Reducing the "A"-tension would help with cage contact if this can be done without hindering shifting quality over the smaller cogs, especially while in the big ring.

Look for any signs of contact between the outer cage plate and the cog teeth as an indication that the cage plate might be "snagging" momentarily on the rotating larger cogs.

Moving the paddle more slowly during sweeps toward the larger cogs will also allow more uptake of chain along the larger cogs, which will tension the chain more and thus tend to rotate the cage favorably in the CCW direction, sparing contact between cog teeth and the cage.

rain dogs
11-01-2019, 02:42 AM
"...front and rear semi simultaneously...". Are you asking too much of the rear derailleur?

No way... this is one of the things that is excellent about the function of Campagnolo and has been since forever way back to the 2000's. You can drop the chain at the front and shift 3/4 cogs in the back simultaneously, no change in cadence, no a second of hesitation. You should be able to push both thumb buttons pre-climb all the way through all clicks in one motion and land in almost exactly the same gear inches, but with the range needed to then go up the climb just surfing the cassette. Not being able to means something is wrong.

Re: the OP question, if it isn't a damaged pulley then I'd think it must be with the h-screw and the clearance between the top pulley and the cassette (the job formerly done by the b-limit screw.)

However, I'm just trouble shooting/guessing as I have never ever seen or experienced the issue described.
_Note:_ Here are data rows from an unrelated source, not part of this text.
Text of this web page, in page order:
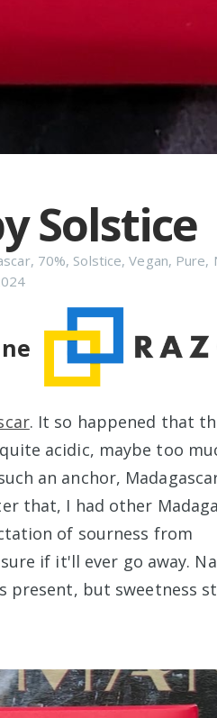
Solstice
, 70%, Solstice,Vegan, Pure,
. It so happened that
acidic, maybe too
an anchor,
that, I had other
of sourness from
if it'll ever go away.
present, but sweetness
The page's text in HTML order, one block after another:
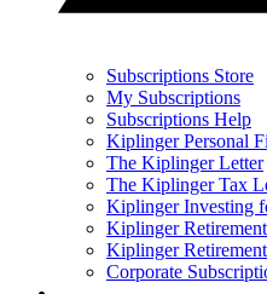
Subscriptions Store
My Subscriptions
Subscriptions Help
Kiplinger Personal
The Kiplinger Letter
The Kiplinger Tax
Kiplinger Investing
Kiplinger
Kiplinger
Corporate
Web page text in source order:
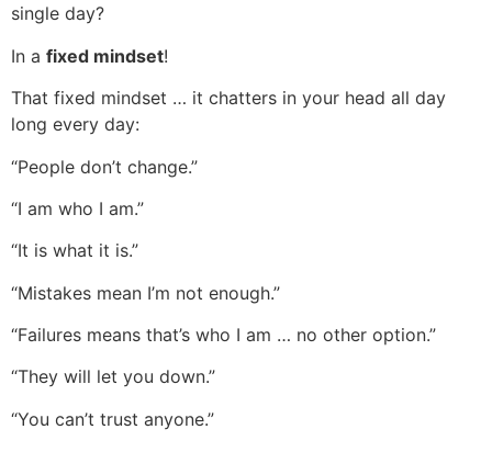
single day?
In a fixed mindset!
That fixed mindset … it chatters in your head all day
long every day:
“People don’t change.”
“I am who I am.”
“It is what it is.”
“Mistakes mean I’m not enough.”
“Failures means that’s who I am … no other option.”
“They will let you down.”
“You can’t trust anyone.”
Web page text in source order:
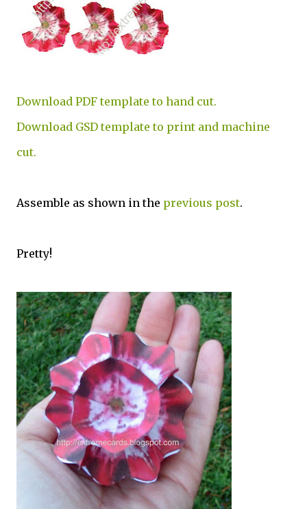
Download PDF template to hand cut.
Download GSD template to print and machine
cut.
Assemble as shown in the previous post.
Pretty!
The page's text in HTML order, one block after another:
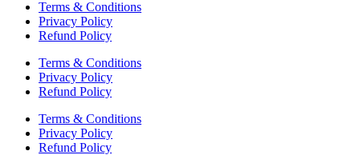
Terms & Conditions
Privacy Policy
Refund Policy
Terms & Conditions
Privacy Policy
Refund Policy
Terms & Conditions
Privacy Policy
Refund Policy
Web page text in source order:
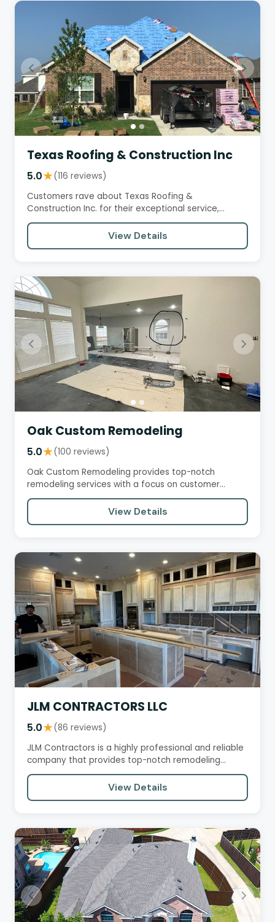
Texas Roofing & Construction Inc
5.0★(116 reviews)
Customers rave about Texas Roofing &
Construction Inc. for their exceptional service,
professionalism, and quality…
View Details
Oak Custom Remodeling
5.0★(100 reviews)
Oak Custom Remodeling provides top-notch
remodeling services with a focus on customer
satisfaction, professionalism,…
View Details
JLM CONTRACTORS LLC
5.0★(86 reviews)
JLM Contractors is a highly professional and reliable
company that provides top-notch remodeling
services. Customers…
View Details
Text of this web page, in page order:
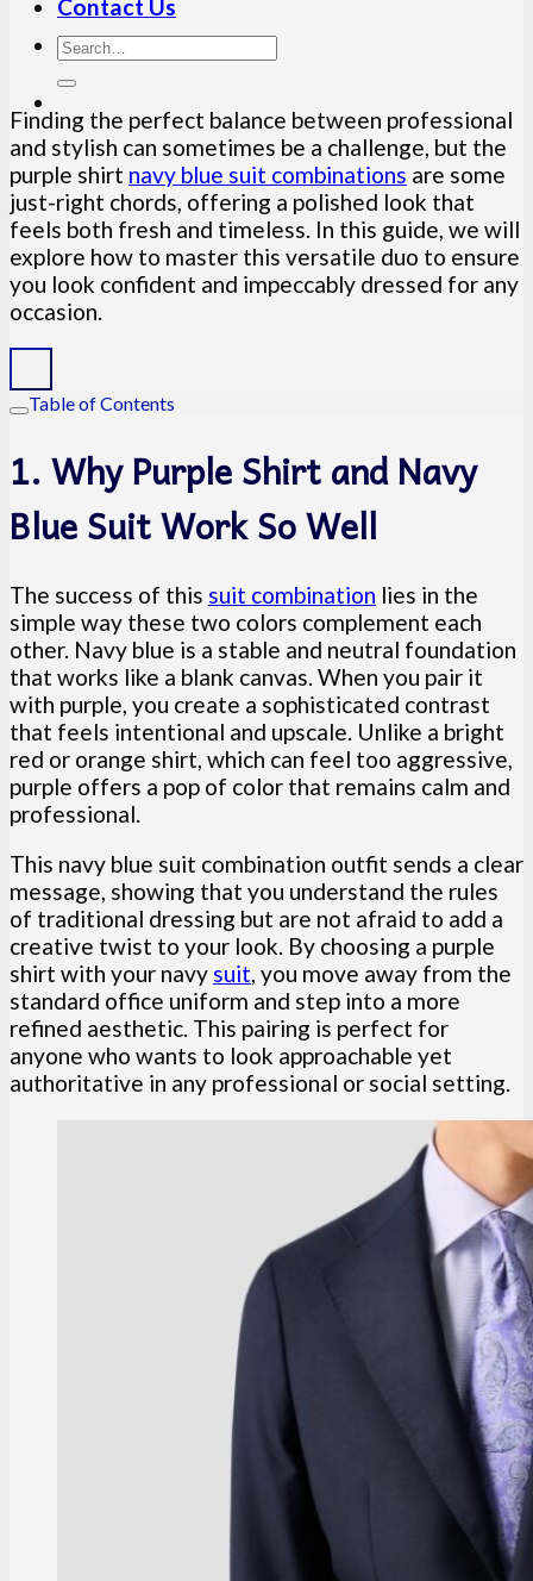
Contact Us
Finding the perfect balance between professional
and stylish can sometimes be a challenge, but the
purple shirt navy blue suit combinations are some
just-right chords, offering a polished look that
feels both fresh and timeless. In this guide, we will
explore how to master this versatile duo to ensure
you look confident and impeccably dressed for any
occasion.
Table of Contents
1. Why Purple Shirt and Navy
Blue Suit Work So Well
The success of this suit combination lies in the
simple way these two colors complement each
other. Navy blue is a stable and neutral foundation
that works like a blank canvas. When you pair it
with purple, you create a sophisticated contrast
that feels intentional and upscale. Unlike a bright
red or orange shirt, which can feel too aggressive,
purple offers a pop of color that remains calm and
professional.
This navy blue suit combination outfit sends a clear
message, showing that you understand the rules
of traditional dressing but are not afraid to add a
creative twist to your look. By choosing a purple
shirt with your navy suit, you move away from the
standard office uniform and step into a more
refined aesthetic. This pairing is perfect for
anyone who wants to look approachable yet
authoritative in any professional or social setting.
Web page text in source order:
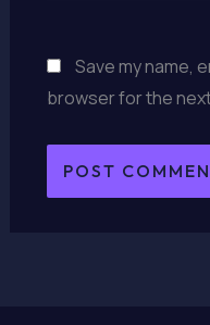
Save my name,
browser for the
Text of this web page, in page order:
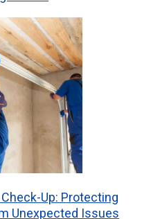
Up: Protecting
Unexpected Issues
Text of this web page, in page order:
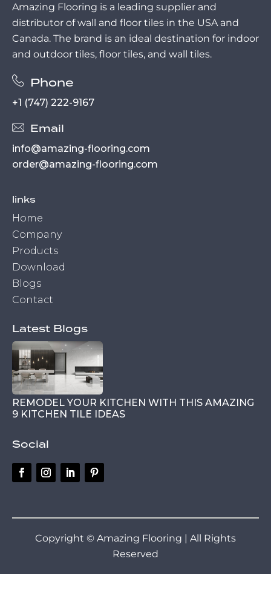
Amazing Flooring is a leading supplier and
distributor of wall and floor tiles in the USA and
Canada. The brand is an ideal destination for indoor
and outdoor tiles, floor tiles, and wall tiles.
Phone
+1 (747) 222-9167
Email
info@amazing-flooring.com
order@amazing-flooring.com
links
Home
Company
Products
Download
Blogs
Contact
Latest Blogs
REMODEL YOUR KITCHEN WITH THIS AMAZING
9 KITCHEN TILE IDEAS
Social
Copyright © Amazing Flooring | All Rights
Reserved
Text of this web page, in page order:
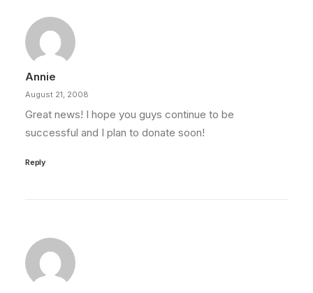
Annie
August 21, 2008
Great news! I hope you guys continue to be
successful and I plan to donate soon!
Reply
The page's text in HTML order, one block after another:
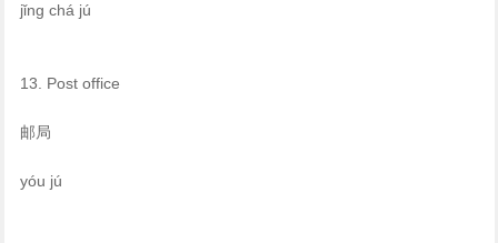
jǐng chá jú
13. Post office
邮局
yóu jú
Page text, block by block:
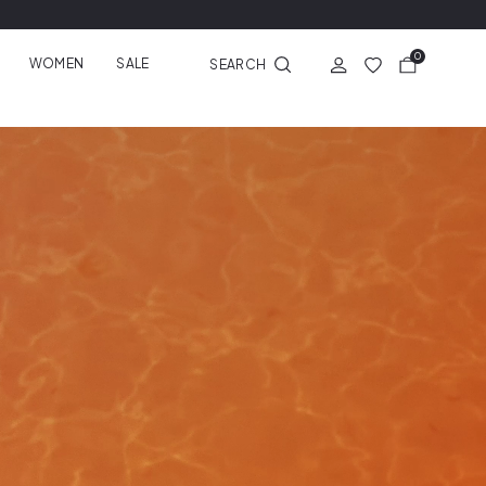
WOMEN SALE SEARCH
0
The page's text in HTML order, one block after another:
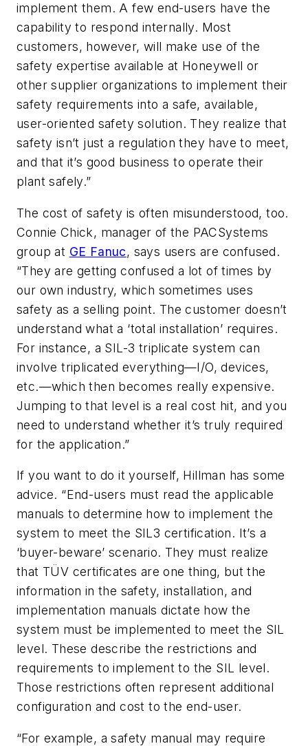
implement them. A few end-users have the
capability to respond internally. Most
customers, however, will make use of the
safety expertise available at Honeywell or
other supplier organizations to implement their
safety requirements into a safe, available,
user-oriented safety solution. They realize that
safety isn’t just a regulation they have to meet,
and that it’s good business to operate their
plant safely.”
The cost of safety is often misunderstood, too.
Connie Chick, manager of the PACSystems
group at GE Fanuc, says users are confused.
“They are getting confused a lot of times by
our own industry, which sometimes uses
safety as a selling point. The customer doesn’t
understand what a ‘total installation’ requires.
For instance, a SIL-3 triplicate system can
involve triplicated everything—I/O, devices,
etc.—which then becomes really expensive.
Jumping to that level is a real cost hit, and you
need to understand whether it’s truly required
for the application.”
If you want to do it yourself, Hillman has some
advice. “End-users must read the applicable
manuals to determine how to implement the
system to meet the SIL3 certification. It’s a
‘buyer-beware’ scenario. They must realize
that TÜV certificates are one thing, but the
information in the safety, installation, and
implementation manuals dictate how the
system must be implemented to meet the SIL
level. These describe the restrictions and
requirements to implement to the SIL level.
Those restrictions often represent additional
configuration and cost to the end-user.
“For example, a safety manual may require
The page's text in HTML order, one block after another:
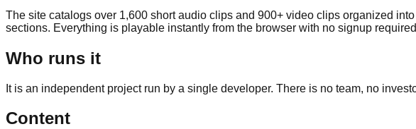
The site catalogs over 1,600 short audio clips and 900+ video clips organized
sections. Everything is playable instantly from the browser with no signup
Who runs it
It is an independent project run by a single developer. There is no team, no
Content
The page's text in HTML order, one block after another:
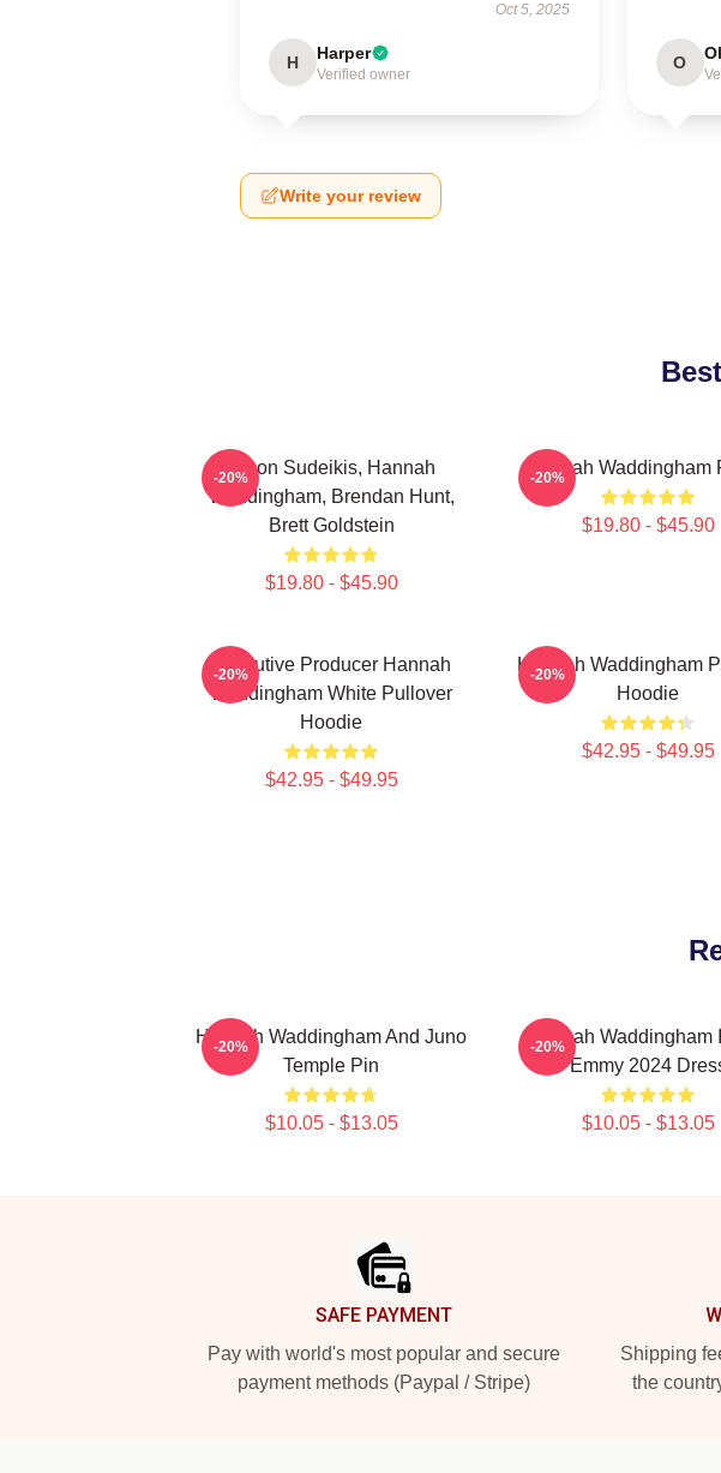
Oct 5, 2025
H Harper
Verified owner
O
Write your review
Jason Sudeikis, Hannah
Waddingham, Brendan Hunt,
Brett Goldstein
$19.80 - $45.90
-20% Hannah Waddingham
$19.80 - $45.90
-20%
Executive Producer Hannah
Waddingham White Pullover
Hoodie
$42.95 - $49.95
-20%
Hannah Waddingham
Hoodie
$42.95 - $49.95
-20%
Hannah Waddingham And Juno
Temple Pin
$10.05 - $13.05
-20%
Hannah Waddingham
Emmy 2024
$10.05 - $13.05
-20%
SAFE PAYMENT
Pay with world's most popular and secure
payment methods (Paypal / Stripe)
Shipping
the
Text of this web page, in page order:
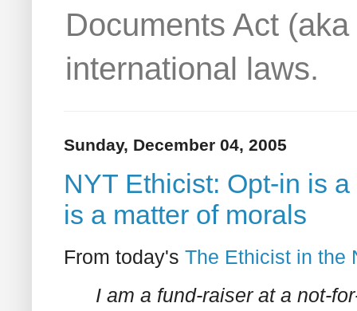
Documents Act
international laws.
Sunday, December 04, 2005
NYT Ethicist: Opt-in is
is a matter of morals
From today's The Ethicist in the
I am a fund-raiser at a not-
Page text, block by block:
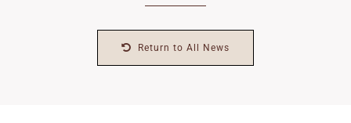
Return to All News
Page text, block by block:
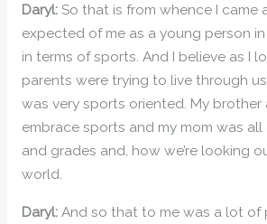
Daryl:So that is from whence I came
expected of me as a young person
in terms of sports. And I believe as I
parents were trying to live through
was very sports oriented. My
embrace sports and my mom was
and grades and, how we’re looking
world.
Daryl:And so that to me was a lot of
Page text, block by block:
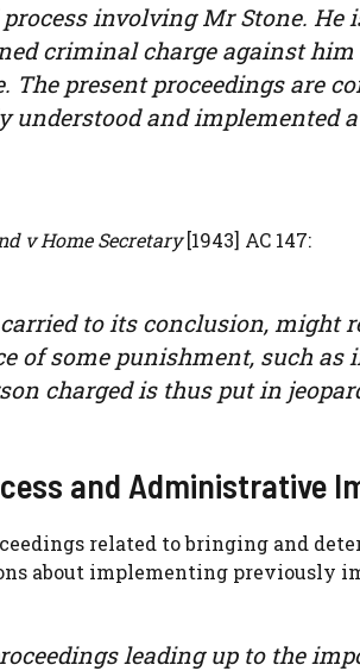
involving Mr Stone. He
criminal charge against
The present proceedings are
understood and implemented
v Home Secretary[1943] AC 147:
to its conclusion, might
of some punishment, such
charged is thus put in
and Administrative
related to bringing and
about implementing previously
leading up to the

The last thing could possibly be a stuck link on the chain or a bad quicklink but again..... that's a weird one

oldpotatoe
11-01-2019, 05:32 AM
Cage been removed and reinstalled up side down?
Cage a wee bit 'bent'? Somehow.

thwart
11-01-2019, 07:04 AM
No way... this is one of the things that is excellent about the function of Campagnolo and has been since forever way back to the 2000's. You can drop the chain at the front and shift 3/4 cogs in the back simultaneously, no change in cadence, no a second of hesitation. You should be able to push both thumb buttons pre-climb all the way through all clicks in one motion and land in almost exactly the same gear inches, but with the range needed to then go up the climb just surfing the cassette. Not being able to means something is wrong.

This. Do this several times every ride (both up and down, but down more frequently) and it's Campy's most obvious benefit over using Shimano or SRAM.

I'd change out the chain first, assuming the cage and jockey wheel look good and appropriately installed. And of course also assuming chain length is correct.